Pathways to Autonomy: Supporting Youth Independent Mobility in Westlake, Los Angeles

Research Team: Dana Cuff (lead), Anastasia Loukaitou-Sideris, and Claire Nelischer

UC Campus(es): UCLA

Problem Statement: In Westlake, Los Angeles, a neighborhood with a gauntlet of challenges along its sidewalks, the 11 to 15-year-olds who travel independently accumulate extensive experience and valuable knowledge traversing the city. In the process, they develop ideas about what they like, what they dislike, and how their pathways can be improved. Yet urban designers, planners, and advocates interested in supporting safe mobility know very little about how youth experience the city, perceive their surroundings, and negotiate their travel. Data about traffic-related pedestrian injuries is not enough to explain adolescent mobility patterns, preferred routes, or modes of travel. Though these patterns involve safety, this study shows that many other factors shape independent mobility for urban youth.
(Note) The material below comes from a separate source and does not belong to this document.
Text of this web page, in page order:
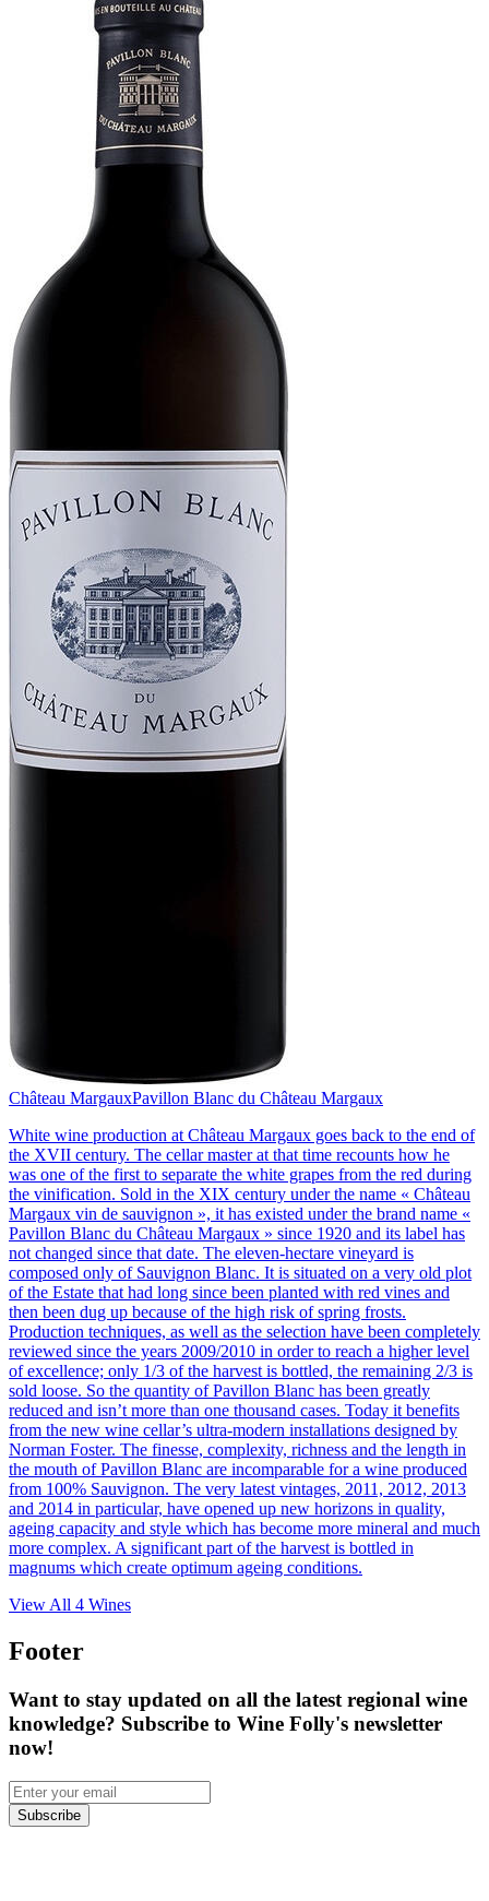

Project Description: In this study, the researchers use the concept of “sidewalk ecologies” to highlight the complex interaction between spatially situated social and material features of sidewalks that influence youth mobility. The researchers use a range of interdisciplinary strategies, emphasizing youth-centered research methods and mapping to capture a rich portrait of the independent travel experiences, perceptions, and ideas of youth, in their own voices. This research was conducted in partnership with Heart of Los Angeles (HOLA), a community-based organization in Westlake that provides after-school programming to thousands of neighborhood youths, and yielded important findings.